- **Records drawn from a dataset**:

● ● ● ● ● ● ●

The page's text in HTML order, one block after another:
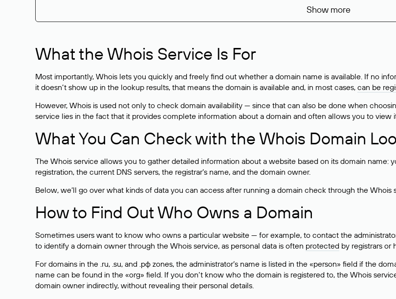
Show more
What the Whois Service Is For
Most importantly, Whois lets you quickly and freely find out whether a domain name is available. If no
it doesn’t show up in the lookup results, that means the domain is available and, in most cases, can be
However, Whois is used not only to check domain availability — since that can also be done when
service lies in the fact that it provides complete information about a domain and often allows you to view
What You Can Check with the Whois Domain
The Whois service allows you to gather detailed information about a website based on its domain name:
registration, the current DNS servers, the registrar’s name, and the domain owner.
Below, we’ll go over what kinds of data you can access after running a domain check through the Whois
How to Find Out Who Owns a Domain
Sometimes users want to know who owns a particular website — for example, to contact the
to identify a domain owner through the Whois service, as personal data is often protected by registrars or
For domains in the .ru, .su, and .рф zones, the administrator’s name is listed in the «person» field if the
name can be found in the «org» field. If you don’t know who the domain is registered to, the Whois
domain owner indirectly, without revealing their personal details.
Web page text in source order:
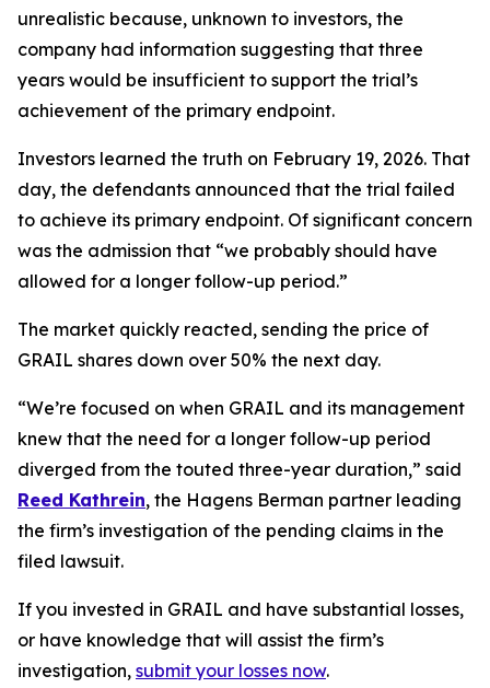
unrealistic because, unknown to investors, the
company had information suggesting that three
years would be insufficient to support the trial’s
achievement of the primary endpoint.
Investors learned the truth on February 19, 2026. That
day, the defendants announced that the trial failed
to achieve its primary endpoint. Of significant concern
was the admission that “we probably should have
allowed for a longer follow-up period.”
The market quickly reacted, sending the price of
GRAIL shares down over 50% the next day.
“We’re focused on when GRAIL and its management
knew that the need for a longer follow-up period
diverged from the touted three-year duration,” said
Reed Kathrein, the Hagens Berman partner leading
the firm’s investigation of the pending claims in the
filed lawsuit.
If you invested in GRAIL and have substantial losses,
or have knowledge that will assist the firm’s
investigation, submit your losses now.
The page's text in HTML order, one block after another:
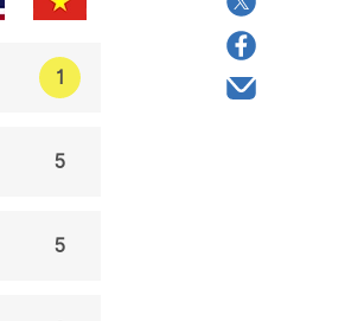
1
5
5
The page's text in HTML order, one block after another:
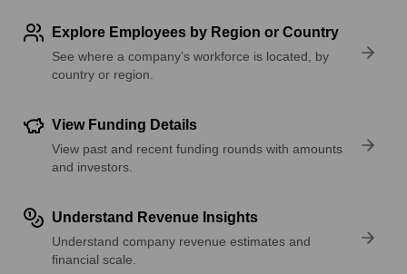
Explore Employees by Region or Country
See where a company’s workforce is located, by
country or region.
View Funding Details
View past and recent funding rounds with amounts
and investors.
Understand Revenue Insights
Understand company revenue estimates and
financial scale.
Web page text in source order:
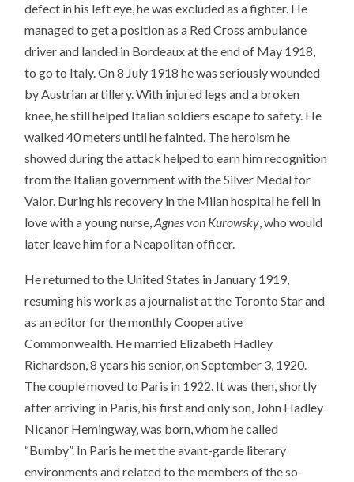
defect in his left eye, he was excluded as a fighter. He
managed to get a position as a Red Cross ambulance
driver and landed in Bordeaux at the end of May 1918,
to go to Italy. On 8 July 1918 he was seriously wounded
by Austrian artillery. With injured legs and a broken
knee, he still helped Italian soldiers escape to safety. He
walked 40 meters until he fainted. The heroism he
showed during the attack helped to earn him recognition
from the Italian government with the Silver Medal for
Valor. During his recovery in the Milan hospital he fell in
love with a young nurse,Agnes von Kurowsky, who would
later leave him for a Neapolitan officer.
He returned to the United States in January 1919,
resuming his work as a journalist at the Toronto Star and
as an editor for the monthly Cooperative
Commonwealth. He married Elizabeth Hadley
Richardson, 8 years his senior, on September 3, 1920.
The couple moved to Paris in 1922. It was then, shortly
after arriving in Paris, his first and only son, John Hadley
Nicanor Hemingway, was born, whom he called
“Bumby”. In Paris he met the avant-garde literary
environments and related to the members of the so-
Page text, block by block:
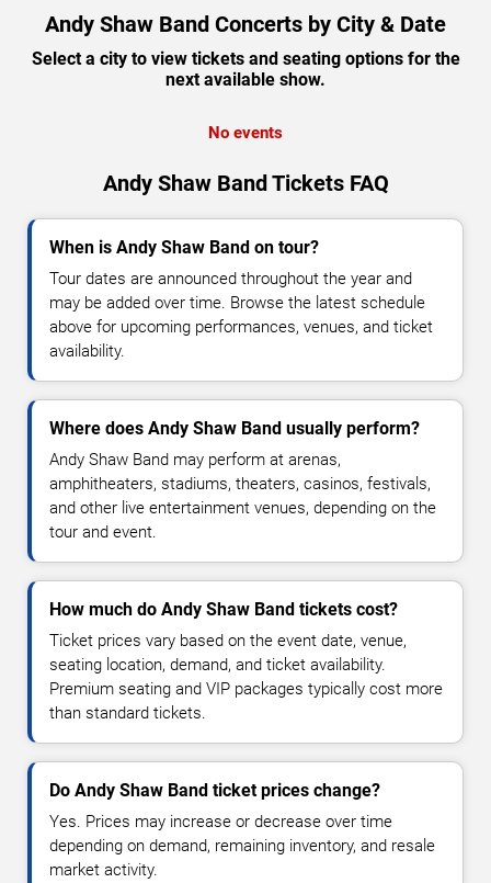
Andy Shaw Band Concerts by City & Date
Select a city to view tickets and seating options for the
next available show.
No events
Andy Shaw Band Tickets FAQ
When is Andy Shaw Band on tour?
Tour dates are announced throughout the year and
may be added over time. Browse the latest schedule
above for upcoming performances, venues, and ticket
availability.
Where does Andy Shaw Band usually perform?
Andy Shaw Band may perform at arenas,
amphitheaters, stadiums, theaters, casinos, festivals,
and other live entertainment venues, depending on the
tour and event.
How much do Andy Shaw Band tickets cost?
Ticket prices vary based on the event date, venue,
seating location, demand, and ticket availability.
Premium seating and VIP packages typically cost more
than standard tickets.
Do Andy Shaw Band ticket prices change?
Yes. Prices may increase or decrease over time
depending on demand, remaining inventory, and resale
market activity.
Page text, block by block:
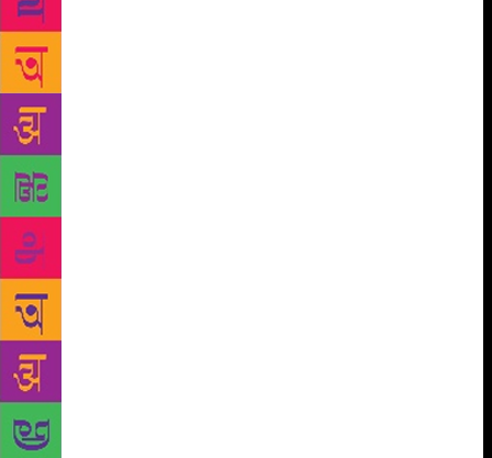
on Saturday evening with readings and narration by
Sharmila Tagore and songs by Soumyojit Das and
Sourendro Mullick with each of the session in
between discussing aspects of literature, cinema,
sports, politics and affairs which have compelled
society to change the way it used to look at certain
things. Discussing making and necessity of one of
the equally successful movies among critic and on
Box Office, Pink Director Aniruddh Roy Chowdhary
said that the society as a whole apparently started
recognizing potential of women which paved way for
such stories to be put across the audience. Replying
to a question on crime against women and how
society needed to move ahead of remaining mere
onlooker, Chowdhary cited example of one
courageous mythological character from Ramayana,
Jatayu, and said that every person is carrying a
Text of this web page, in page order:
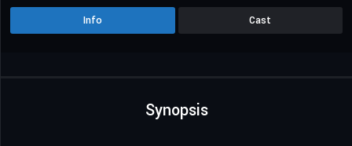
Info Cast
Synopsis
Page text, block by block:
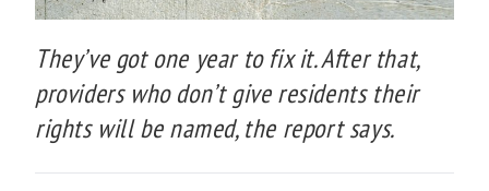
They’ve got one year to fix it. After that,
providers who don’t give residents their
rights will be named, the report says.
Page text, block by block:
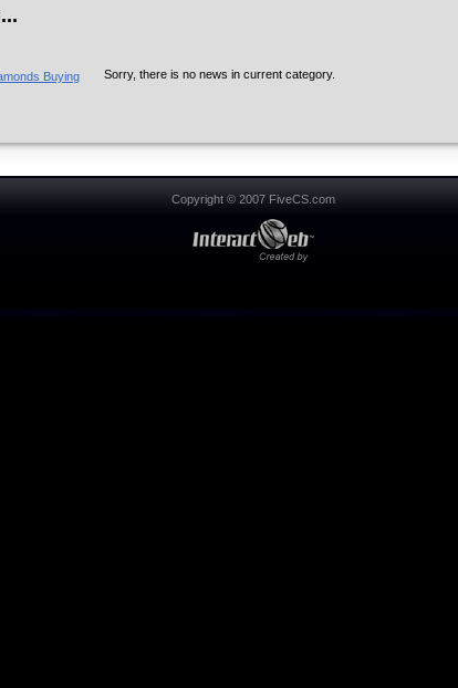
Buying
Sorry, there is no news in current category.
Copyright © 2007 FiveCS.com
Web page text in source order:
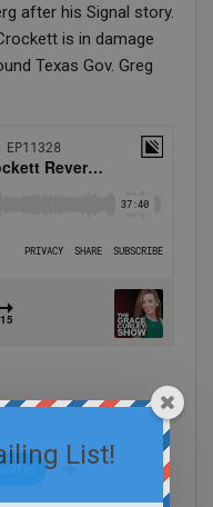
after his Signal story.
is in damage
Texas Gov. Greg
List!
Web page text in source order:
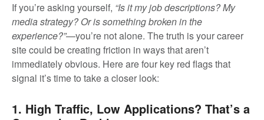
If you’re asking yourself, “Is it my job descriptions? My
media strategy? Or is something broken in the
experience?”—you’re not alone. The truth is your career
site could be creating friction in ways that aren’t
immediately obvious. Here are four key red flags that
signal it’s time to take a closer look:
1. High Traffic, Low Applications? That’s a
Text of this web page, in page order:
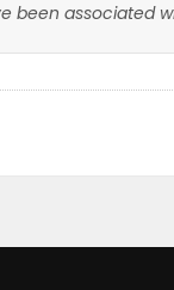
been associated
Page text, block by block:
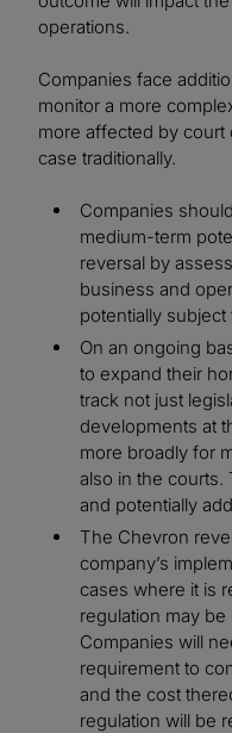
operations.
Companies face
monitor a more
more affected by court
case traditionally.
Companies
medium-term
reversal by
business and
potentially
On an ongoing
to expand their
track not just
developments at
more broadly for
also in the courts.
and potentially
The Chevron
company’s
cases where it is
regulation may
Companies will
requirement to
and the cost
regulation will be
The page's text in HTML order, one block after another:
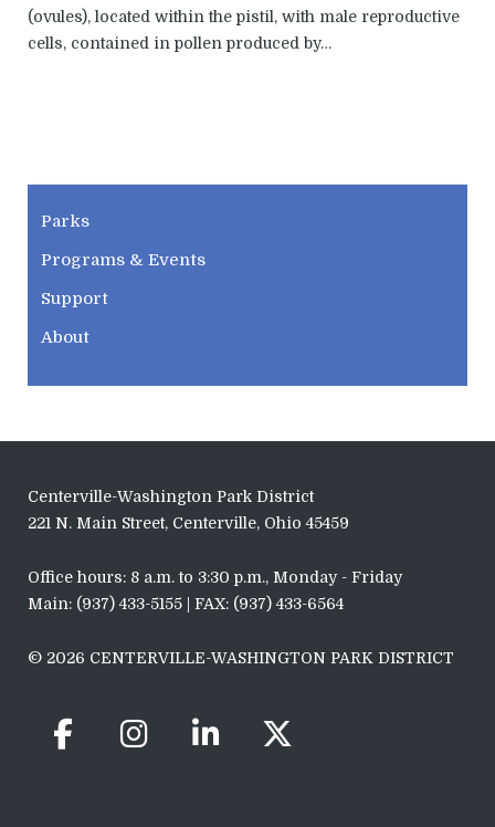
(ovules), located within the pistil, with male reproductive
cells, contained in pollen produced by…
Parks
Programs & Events
Support
About
Centerville-Washington Park District
221 N. Main Street, Centerville, Ohio 45459
Office hours: 8 a.m. to 3:30 p.m., Monday - Friday
Main: (937) 433-5155 | FAX: (937) 433-6564
© 2026 CENTERVILLE-WASHINGTON PARK DISTRICT
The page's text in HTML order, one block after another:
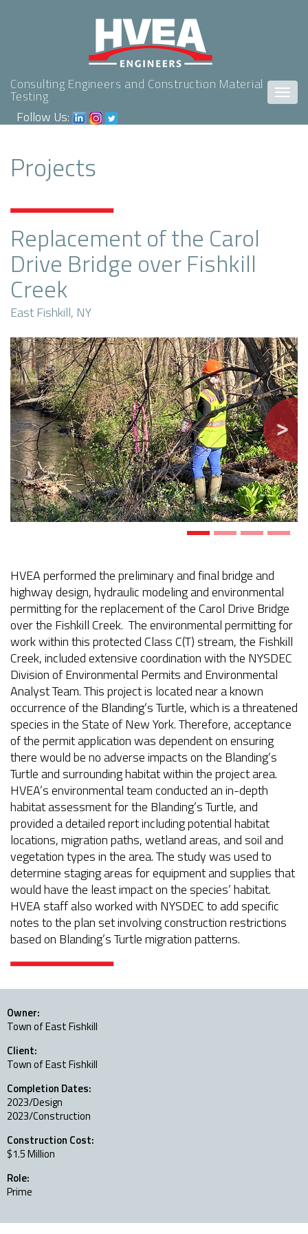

● ● ● ● ● ● ●

- **Exercise objective**: Above are the records; copy each line from them that includes the string "change".

- **Your response**:
Do Andy Shaw Band ticket prices change?
society to change the way it used to look at certain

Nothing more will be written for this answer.